Читаем Монгольская империя и кочевой мир полностью

Претензии монголов на земли ислама этим не ограничились. В декабре 1259 г. армии Хулагу разместились на севере Сирии. Монгольские войска попытались пройти вперед, но их продвижение было остановлено в декабре 1260 г. султаном мамелюков ал-Малик ал-Музаффар Кутузом и Байбаром, которые одержали знаменитую победу в Айн Джалут [Amitai-Preiss 1992, p. 119–150]. Состояние войны между мамелюками и иль-ханами длилось более шестидесяти лет, вплоть до подписания мирного договора в 1323 г. [Amitai-Press 1995].


2. Между шариатом и Ясой — идеологическая война.

Поражение монгольских войск в Айн Джалуте в 1260 г. зафиксировало территории влияния: мамелюки доминировали в странах Леванта, тогда как с другой стороны сирийской пустыни иль-ханы завоевали Месопотамию, сердце аббасидского Дар ал-Ислама

. Претензии иль-ханов на Сирию подтверждаются многочисленными посольствами, отправленными на латинский запад с целью заключить мир между христианскими принцами и папством. Одновременно они отправили письма и послов к мамелюкским султанам, призывая их к подчинению. Этот дипломатический обмен дал повод к настоящей идеологической войне между двумя государствами.

Мамелюки пришли к власти в тот момент, когда в Дар ал-Исламе формировалась новая идеология: преемники Чингис-хана отстаивали свое право «императорской счастливой судьбы (suu)», дарованной правящей семье «Небом» [Rachewiltz 1973, p. 21–36]. В этом контексте любой суверен, который отказывался подчиняться монгольским властям, считался выступающим против не только преемников Чингис-хана, но и самого «Тэнгэри». К этой теме периодически возвращаются в историографии пост-чингисовской эпохи: все народы земли приглашаются «быть в мире и гармонии с монголами», иначе говоря, к полной и безусловной покорности [Amitai-Press 1999, p. 62]. В письмах, отправленных иль-ханами на запад, делается акцент на небесный мандат; все они начинались определенной формулой, как мы это видим в письме Аргуна к Филиппу Красивому (1289): «Силою вечного неба, счастьем хагана мы говорим (mongketenggeri-yinkucun-dur, qa’an-usuu-dur […] ugemanu

)» [Les lettres… 1962, с. 17–18].

Встретившись лицом к лицу с «монгольским nasab», мамелюки (низкого происхождения) не могли предложить чего-либо подобного: они были отмечены печатью отсутствия преемственности в мире, неотступно следующем генеалогии.
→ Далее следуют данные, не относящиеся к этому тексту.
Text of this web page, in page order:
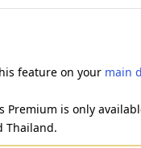
feature on your main
Premium is only
Thailand.
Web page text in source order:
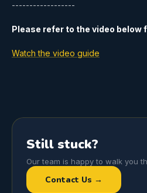
------------------
Please refer to the video below
Watch the video guide
Still stuck?
Our team is happy to walk you
Contact Us →

В 1269 г. иль-ханид Абага написал Байбарсу в послании: «Лучшее, что ты можешь сделать — это мир с нами… Ты раб, купленный Сивасом, как можешь ты противостоять правителю земли?» [Amitai-Press 2001, p. 107]. Абага, правитель императорской крови, владеющий мандатом Неба, мог только выразить свое презрение незаконным мятежникам, не имеющим благородных предков. У Байбарса не было другого выбора для доказательства легитимности своей власти как только представиться защитником истинной веры перед лицом языческой и тиранической династии.
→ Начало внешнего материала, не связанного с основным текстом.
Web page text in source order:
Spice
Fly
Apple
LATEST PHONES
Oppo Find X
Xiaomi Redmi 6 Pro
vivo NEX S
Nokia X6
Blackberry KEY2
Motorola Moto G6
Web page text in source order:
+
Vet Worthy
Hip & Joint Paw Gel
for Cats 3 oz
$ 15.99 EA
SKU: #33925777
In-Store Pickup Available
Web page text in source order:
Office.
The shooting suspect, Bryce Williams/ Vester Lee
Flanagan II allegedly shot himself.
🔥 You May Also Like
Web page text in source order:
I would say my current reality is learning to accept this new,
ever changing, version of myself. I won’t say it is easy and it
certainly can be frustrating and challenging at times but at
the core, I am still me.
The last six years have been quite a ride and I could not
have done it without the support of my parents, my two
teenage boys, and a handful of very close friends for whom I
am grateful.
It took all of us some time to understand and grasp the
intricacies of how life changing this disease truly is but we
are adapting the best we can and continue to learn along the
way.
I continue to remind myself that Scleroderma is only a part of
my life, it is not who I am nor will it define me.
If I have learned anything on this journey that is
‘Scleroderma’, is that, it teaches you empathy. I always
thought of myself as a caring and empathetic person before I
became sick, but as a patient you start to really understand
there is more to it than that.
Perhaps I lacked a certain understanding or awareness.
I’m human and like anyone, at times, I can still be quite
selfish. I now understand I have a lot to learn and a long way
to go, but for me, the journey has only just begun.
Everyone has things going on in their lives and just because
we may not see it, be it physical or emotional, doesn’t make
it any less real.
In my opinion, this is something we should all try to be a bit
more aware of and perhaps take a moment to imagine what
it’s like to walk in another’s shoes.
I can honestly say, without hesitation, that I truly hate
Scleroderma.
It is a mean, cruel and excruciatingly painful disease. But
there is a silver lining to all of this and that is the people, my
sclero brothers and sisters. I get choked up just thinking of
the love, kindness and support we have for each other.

Яса была одним из элементов идеологической борьбы, в которую включились мамелюки и иль-ханы. В 1269 г. Абага отправил Байбарсу послание, содержащее четыре ссылки на Ясу [Amitai-Press 1994, p. 28–30]. В этом тексте упоминание ясы

ассоциировалось с терминами farman и yarligh и титулом хаган, одной ссылкой на Хубилая, от которого Абага зависел. Контекст побуждает перевести farman
и yarligh как «распоряжения и указы правящего хагана», что дает им статус, эквивалентный таковым Чингис-хана. В своем ответе Абаге Байбарс провозглашает: «Наша Яса выше, чем таковая Чингис-хана. Бог дал нам возможность, чтобы правили больше чем сорок правителей!» [Amitai-Press 1994, p. 30]. Нет сомнения, что Байбарс использовал здесь термин яса в смысле шариат [ibid, p. 31; Broadbridge 2001, p. 108–109]. Никто не удивился, что эти исторические обстоятельства привели мусульман к восприятию Ясы, которая осталась в силе и после официального обращения иль-хана Газан-хана в 1295 г., как шариата и сунны монголов, как совокупности законов, находящихся в противоречии с исламом.